(Data for review begins)
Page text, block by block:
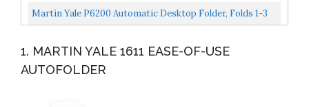
Sheets, Letter And Legal Size
Martin Yale P6200 Automatic Desktop Folder, Folds 1-3
1. MARTIN YALE 1611 EASE-OF-USE
AUTOFOLDER
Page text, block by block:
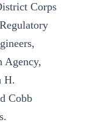
Corps
Agency,
H.
Cobb
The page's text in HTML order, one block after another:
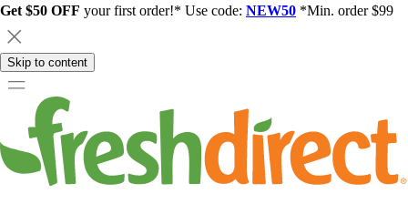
(Data for review ends)
▶ _Exercise directions_
Output every entry exactly. Pictures stay out.

▶ _Result_
Page text, block by block:
Sheets, Letter And Legal Size
Martin Yale P6200 Automatic Desktop Folder, Folds 1-3
1. MARTIN YALE 1611 EASE-OF-USE
AUTOFOLDER
Page text, block by block:
Corps
Agency,
H.
Cobb
The page's text in HTML order, one block after another:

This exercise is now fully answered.